Public summary
A remote freelance position for a Python Data Scraping Engineer to manage specialized data extraction workflows combining AI and human expertise. The role involves developing and maintaining complex web scraping pipelines, ensuring high quality and accurate data delivery using various tools and custom methods. Flexible part-time work schedule with performance-based compensation.
Salary
USD 37.00 - 37.00 hour
Responsibilities
Own end-to-end web data scraping workflows from complex sites, ensuring comprehensive coverage, accuracy, and reliable output of structured datasets. Utilize internal tools and custom workflows (e.g., Apify, OpenRouter) to accelerate data gathering, validation, and task execution. Adapt scraping methods to handle dynamic and interactive content such as JavaScript-rendered pages, infinite scroll, and API integration via proxies. Maintain data quality through validation checks, cross-source consistency verification, and strict adherence to formatting standards. Scale scraping operations efficiently for large datasets using batching or parallelization while monitoring system stability and handling changes in site structures.
Qualifications
At least 3 years of experience in data engineering, web scraping, automation, or software development.
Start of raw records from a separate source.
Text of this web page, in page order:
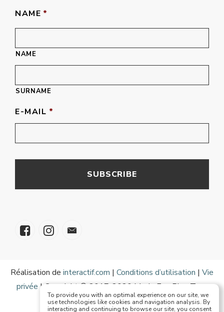
NAME *
NAME
SURNAME
E-MAIL *
Réalisation de interactif.com | Conditions d’utilisation | Vie
privée | Copyright © 2017-2020 Mode Eze Plus Tous
droits réservés
To provide you with an optimal experience on our site, we
use technologies like cookies and navigation analysis. By
interacting and continuing to browse our site, you consent
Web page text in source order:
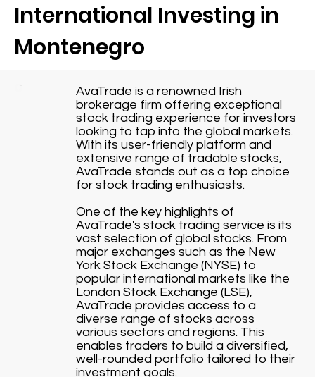
International Investing in
Montenegro
AvaTrade is a renowned Irish
brokerage firm offering exceptional
stock trading experience for investors
looking to tap into the global markets.
With its user-friendly platform and
extensive range of tradable stocks,
AvaTrade stands out as a top choice
for stock trading enthusiasts.
One of the key highlights of
AvaTrade's stock trading service is its
vast selection of global stocks. From
major exchanges such as the New
York Stock Exchange (NYSE) to
popular international markets like the
London Stock Exchange (LSE),
AvaTrade provides access to a
diverse range of stocks across
various sectors and regions. This
enables traders to build a diversified,
well-rounded portfolio tailored to their
investment goals.
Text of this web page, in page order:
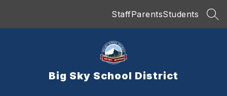
StaffParentsStudents
Big Sky School District
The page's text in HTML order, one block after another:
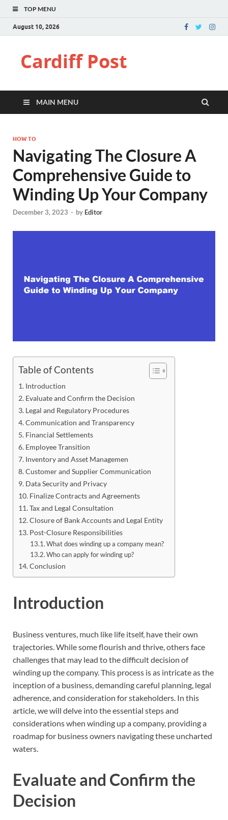
TOP MENU
August 10, 2026
Cardiff Post
MAIN MENU
HOW TO
Navigating The Closure A
Comprehensive Guide to
Winding Up Your Company
December 3, 2023 - by Editor
Table of Contents
Introduction
Evaluate and Confirm the Decision
Legal and Regulatory Procedures
Communication and Transparency
Financial Settlements
Employee Transition
Inventory and Asset Managemen
Customer and Supplier Communication
Data Security and Privacy
Finalize Contracts and Agreements
Tax and Legal Consultation
Closure of Bank Accounts and Legal Entity
Post-Closure Responsibilities
What does winding up a company mean?
Who can apply for winding up?
Conclusion
Introduction
Business ventures, much like life itself, have their own
trajectories. While some flourish and thrive, others face
challenges that may lead to the difficult decision of
winding up the company. This process is as intricate as the
inception of a business, demanding careful planning, legal
adherence, and consideration for stakeholders. In this
article, we will delve into the essential steps and
considerations when winding up a company, providing a
roadmap for business owners navigating these uncharted
waters.
Evaluate and Confirm the
Decision
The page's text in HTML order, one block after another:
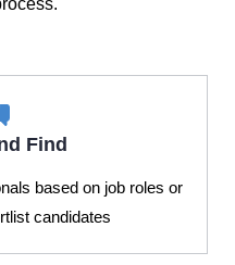
Find
based on job roles or
candidates
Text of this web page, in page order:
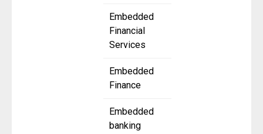
Embedded
Financial
Services
Embedded
Finance
Embedded
banking

Proficiency with Python web scraping libraries and techniques (BeautifulSoup, Selenium or similar), including handling dynamic web content and APIs. Demonstrated ability to extract data from complex or inconsistent HTML structures. Strong skills in data cleaning, normalization, validation, and delivering structured datasets in formats like CSV, JSON, or Google Sheets. Experience working with large language models and AI frameworks to enhance automation. Detail-oriented with strong commitment to data accuracy. Ability to work independently and troubleshoot technical challenges. Upper-intermediate (B2) English proficiency or higher. A degree in Engineering, Computer Science, Applied Mathematics or related field is a plus. Linking to a GitHub portfolio is advantageous.